The provinces of Fong-tien, Chilin, and Heh-lung-kiang have been under the administration of the Korean Empire since the end of the war, and centrally there is a Northeast Regional Executive Authority (東北行政長官公署) managing residual affairs (like resettlement in the interior) remotely. Parts of Ho-peh, Szechuan, Shan-si, and San-si are under the Chinese Soviet Republic and the People's Democratic Chinese Soviet Republic. There are thus 19 provinces that are fully or partly under the administration of the Chinese central government.

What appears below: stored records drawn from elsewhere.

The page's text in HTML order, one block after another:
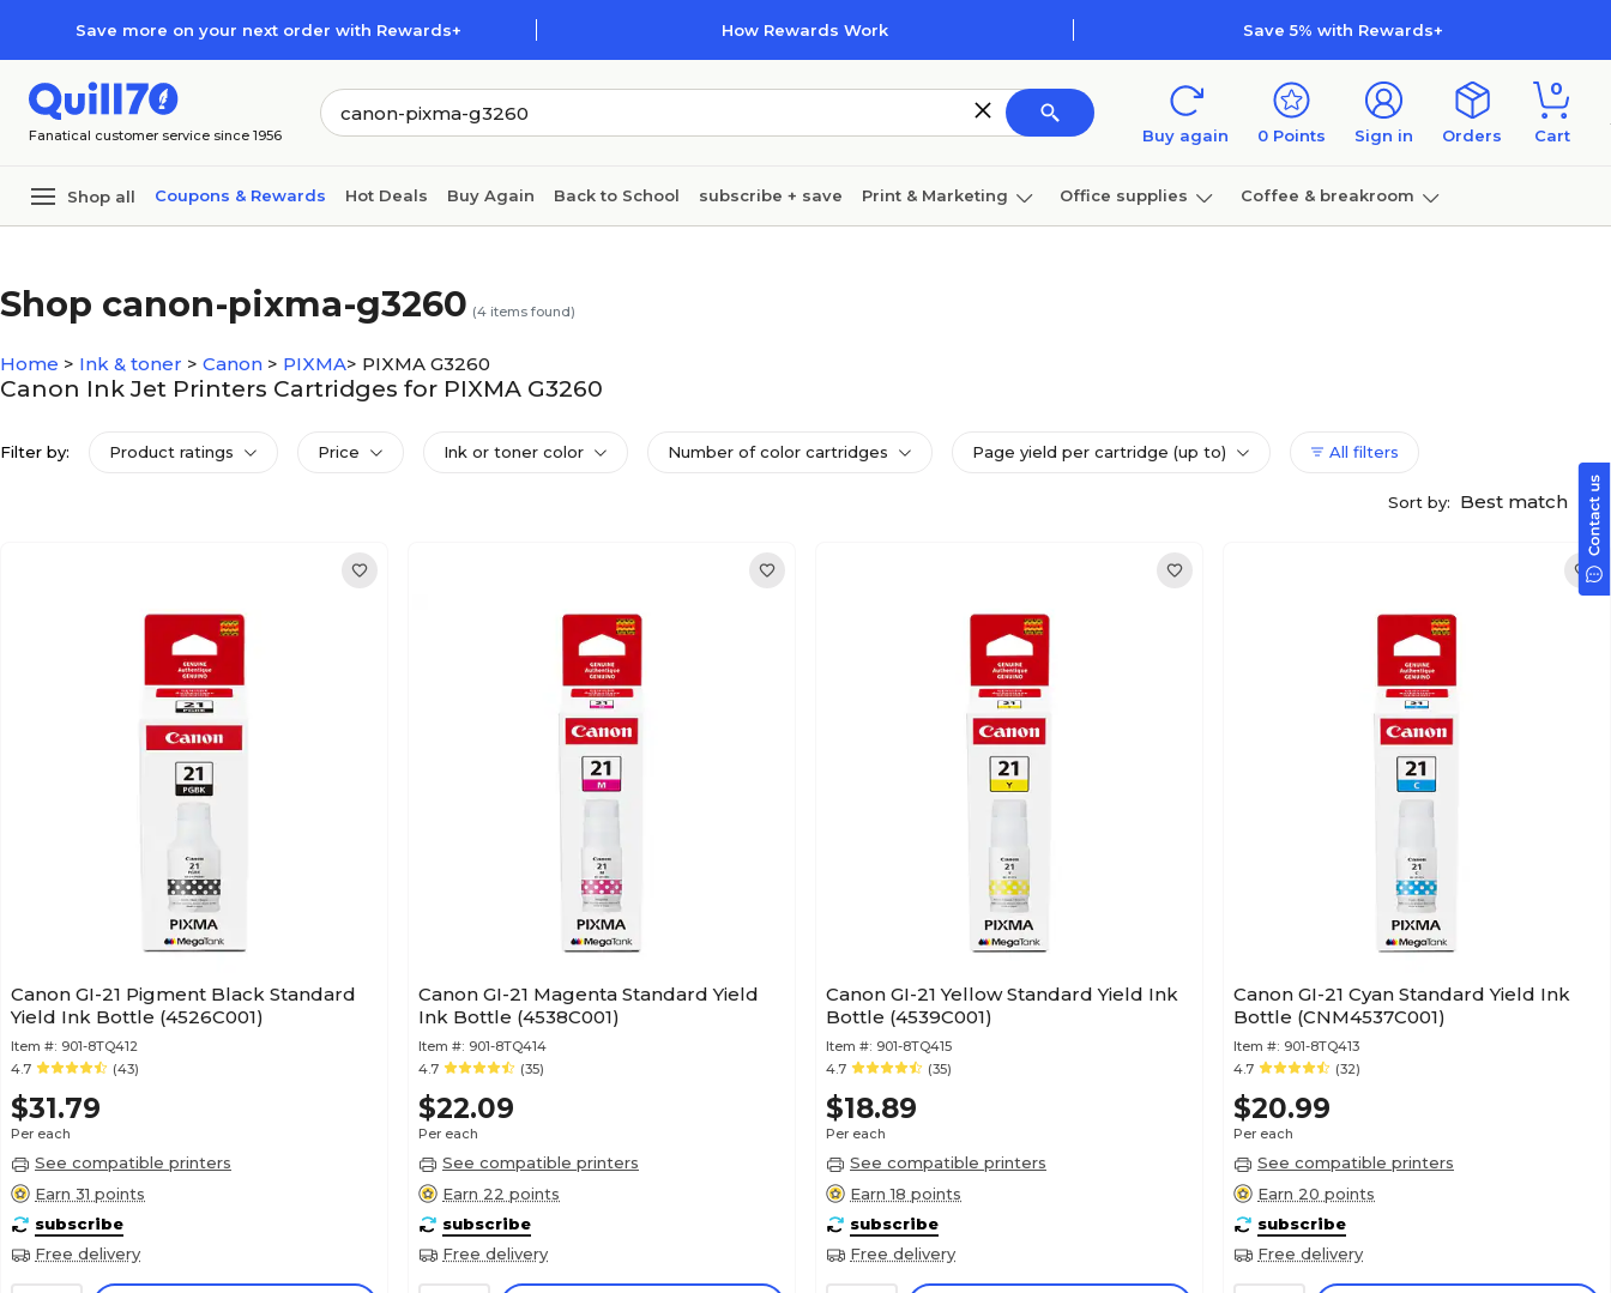
Save more on your next order with Rewards+ How Rewards Work Save 5% with Rewards+
Fanatical customer service since 1956 Buy again 0 Points Sign in Orders
0
Cart
Shop all Coupons & Rewards Hot Deals Buy Again Back to School subscribe + save Print & Marketing Office supplies Coffee & breakroom
Shop canon-pixma-g3260 (4 items found)
Home > Ink & toner > Canon > PIXMA> PIXMA G3260
Canon Ink Jet Printers Cartridges for PIXMA G3260
Filter by: Product ratings Price Ink or toner color Number of color cartridges Page yield per cartridge (up to) All filters
Sort by: Best match
Canon GI-21 Pigment Black Standard
Yield Ink Bottle (4526C001)
Item #: 901-8TQ412
4.7
(43)
$31.79
Per each
See compatible printers
Earn 31 points
subscribe
Free delivery
Canon GI-21 Magenta Standard Yield
Ink Bottle (4538C001)
Item #: 901-8TQ414
4.7
(35)
$22.09
Per each
See compatible printers
Earn 22 points
subscribe
Free delivery
Canon GI-21 Yellow Standard Yield Ink
Bottle (4539C001)
Item #: 901-8TQ415
4.7
(35)
$18.89
Per each
See compatible printers
Earn 18 points
subscribe
Free delivery
Canon GI-21 Cyan Standard Yield Ink
Bottle (CNM4537C001)
Item #: 901-8TQ413
4.7
(32)
$20.99
Per each
See compatible printers
Earn 20 points
subscribe
Free delivery
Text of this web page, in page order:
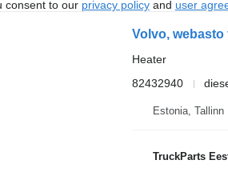
consent to our privacy policyand user
Heater
82432940
Estonia, Tallinn
TruckParts
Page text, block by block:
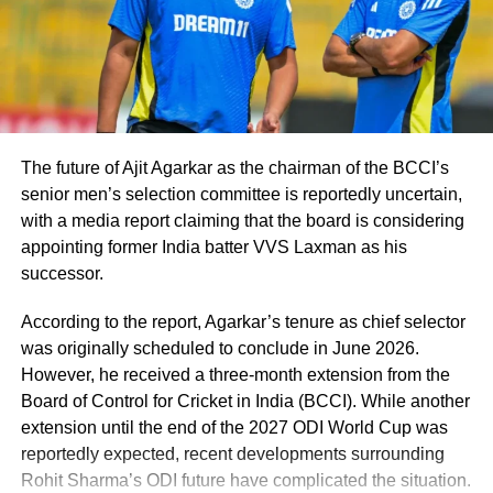
England Lions, Sarfaraz and Sundar were a
part of the India A squad.
In the second Test in Ahmedabad, India A
defeated England Lions by an innings and
sixteen runs thanks to a spectacular 161 from
Sarfaraz. In contrast, Sundar amassed a half-
century and claimed two wickets during the
match.
Pacer Avesh Khan will continue to tour with
his Madhya Pradesh Ranji Trophy side,
according to the BCCI, and he will join the
The future of Ajit Agarkar as the chairman of the BCCI’s
senior men’s selection committee is reportedly uncertain,
with a media report claiming that the board is considering
appointing former India batter VVS Laxman as his
successor.
According to the report, Agarkar’s tenure as chief selector
was originally scheduled to conclude in June 2026.
However, he received a three-month extension from the
Board of Control for Cricket in India (BCCI). While another
extension until the end of the 2027 ODI World Cup was
reportedly expected, recent developments surrounding
Rohit Sharma’s ODI future have complicated the situation.
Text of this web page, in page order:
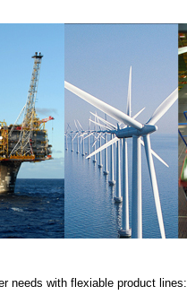
needs with flexiable product lines:
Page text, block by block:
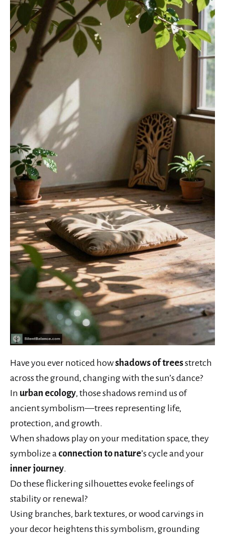
Have you ever noticed howshadows of treesstretch
across the ground, changing with the sun’s dance?
In urban ecology, those shadows remind us of
ancient symbolism—trees representing life,
protection, and growth.
When shadows play on your meditation space, they
symbolize a connection to nature’s cycle and your
inner journey.
Do these flickering silhouettes evoke feelings of
stability or renewal?
Using branches, bark textures, or wood carvings in
your decor heightens this symbolism, grounding
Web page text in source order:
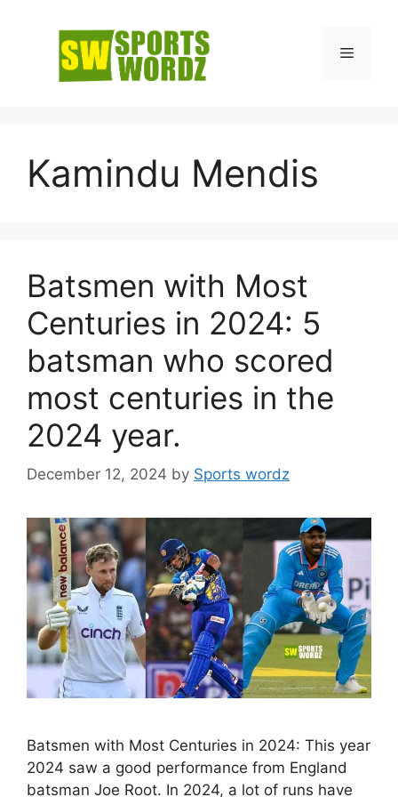
Menu
Kamindu Mendis
Batsmen with Most
Centuries in 2024: 5
batsman who scored
most centuries in the
2024 year.
December 12, 2024 by Sports wordz
Batsmen with Most Centuries in 2024: This year
2024 saw a good performance from England
batsman Joe Root. In 2024, a lot of runs have
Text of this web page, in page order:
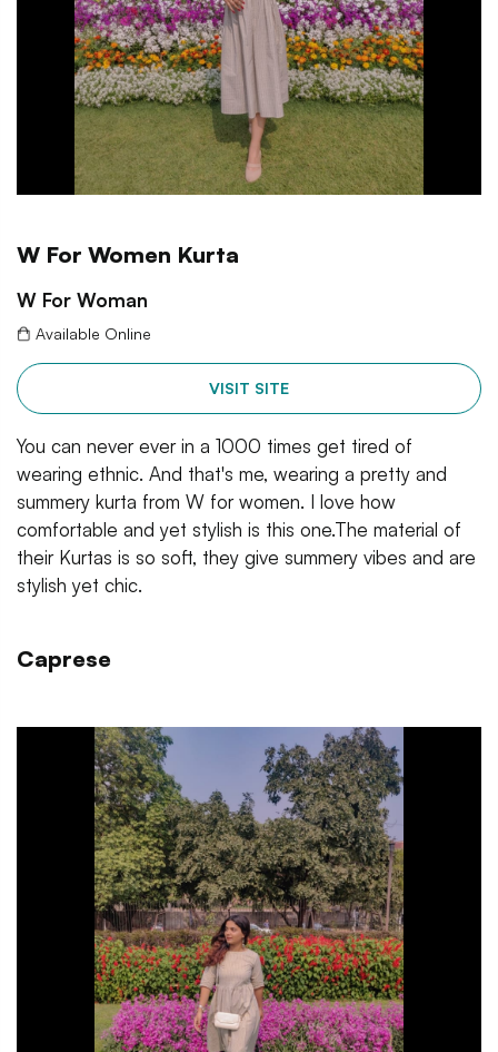
W For Women Kurta
W For Woman
Available Online
VISIT SITE
You can never ever in a 1000 times get tired of
wearing ethnic. And that's me, wearing a pretty and
summery kurta from W for women. I love how
comfortable and yet stylish is this one.The material of
their Kurtas is so soft, they give summery vibes and are
stylish yet chic.
Caprese
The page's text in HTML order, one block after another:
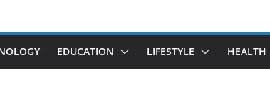
EDUCATION LIFESTYLE HEALTH
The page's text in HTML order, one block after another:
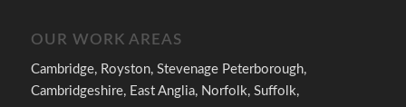
OUR WORK AREAS
Cambridge, Royston, Stevenage Peterborough,
Cambridgeshire, East Anglia, Norfolk, Suffolk,
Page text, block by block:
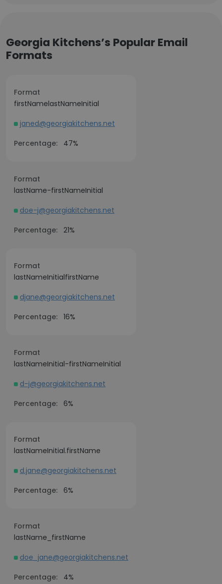
Georgia Kitchens’s Popular Email
Formats
Format
firstNamelastNameInitial
janed@georgiakitchens.net
Percentage:
47%
Format
lastName-firstNameInitial
doe-j@georgiakitchens.net
Percentage: 21%
Format
lastNameInitialfirstName
djane@georgiakitchens.net
Percentage: 16%
Format
lastNameInitial-firstNameInitial
d-j@georgiakitchens.net
Percentage:
6%
Format
lastNameInitial.firstName
d.jane@georgiakitchens.net
Percentage: 6%
Format
lastName_firstName
doe_jane@georgiakitchens.net
Percentage:
4%

The territories of Mongolia and Tibet possess central government-like autonomy in matters save for foreign affairs and defence. Their legal systems are also customary and peculiar to them. The central government's Mongolia Office (蒙古委員會) and Tibet Office (西藏委員會) are responsible for liaising with the respective territorial governments. China had accepted the independence of Mongolia in 1946 but recanted this in 1951, following a non-objection letter from the USSR; legally, Mongolia's independence is considered void ab initio in China.
Government and politics
The Republic of China is a unitary state where local governments possess certain powers protected by the Constitution. The powers of the central and levels of government is set forth in the Constitution in four lists:
- The central list consists of powers like diplomacy, defence, currency etc. which are subject to the exclusive regulation and implementation by the central government. Provinces and municipalities cannot be held responsible (financially or otherwise) for this list.
- The discretionary list, the largest, consists of many economic, social, and legal sectors that are subject to central regulation but may be devolved to the provinces or municipalities for implementation, with varying degrees of local enablement.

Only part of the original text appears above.